Training Very Deep NetworksTraining Very Deep NetworksSrivastava, Rupesh Kumar and Greff, Klaus and Schmidhuber, Jürgen2015
Paper summarynipsreviewsMachine learning researchers frequently find that they get better results by adding more and more layers to their neural networks, but the difficulties of initialization and decaying/exploding gradients have been severely limiting. Indeed, the difficulties of getting information to flow through deep neural networks arguably kept them out of widespread use for 30 years. This paper addresses this problem head on and demonstrates one method for training 100 layer nets.
The paper describes an affective method to train very deep neural networks by means of 'information highways', or building direct connections to upper network layers. Although a generalization of prior techniques, such as cross-layer connections, the authors have shown this method to be effective by experimentation. The contributions are quite novel and well supported by experimental evidence.
TLDR; The authors propose "Highway Networks", which uses gates (inspired by LSTMs) to determine how much of a layer's activations to transform or just pass through. Highway Networks can be used with any kind of activation function, including recurrent and convnolutional units, and trained using plain SGD. The gating mechanism allows highway networks with tens or hundreds of layers to be trained efficiently. The authors show that highway networks with fewer parameters achieve results competitive with state-of-the art for the MNIST and CIFAR tasks. Gates outputs vary significantly with the input examples, demonstrating that the network not just learns a "fixed structure", but dynamically routes data based for specific examples examples.
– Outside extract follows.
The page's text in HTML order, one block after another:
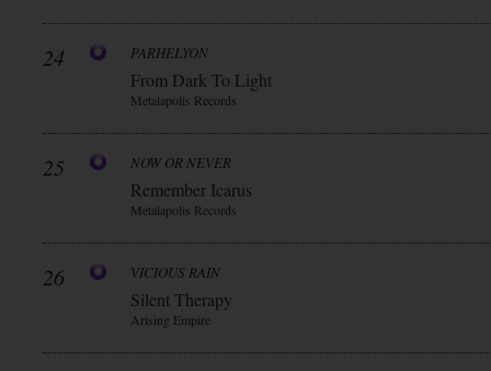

Datasets used: MNIST, CIFAR-10, CIFAR-100
#### Key Takeaways
- Apply LSTM-like gating to networks layers. Transform gate T and carry gate C.
- The gating forces the layer inputs/outputs to be of the same size. We can use additional plain layers for dimensionality transformations.
- Bias weights of the transform gates should be initialized to negative values (-1, -2, -3, etc) to initially force the networks to pass through information and learn long-term dependencies.
- HWN does not learn a fixed structure (same gate outputs), but dynamic routing based on current input.
- In complex data sets each layer makes an important contritbution, which is shown by lesioning (setting to pass-through) individual layers.
#### Notes / Questions
- Seems like the authors did not use dropout in their experiments. I wonder how these play together. Is dropout less effective for highway networks because the gates already learn efficients paths?
- If we see that certain gates outputs have low variance across examples, can we "prune" the network into a fixed strucure to make it more efficient (for production deployments)?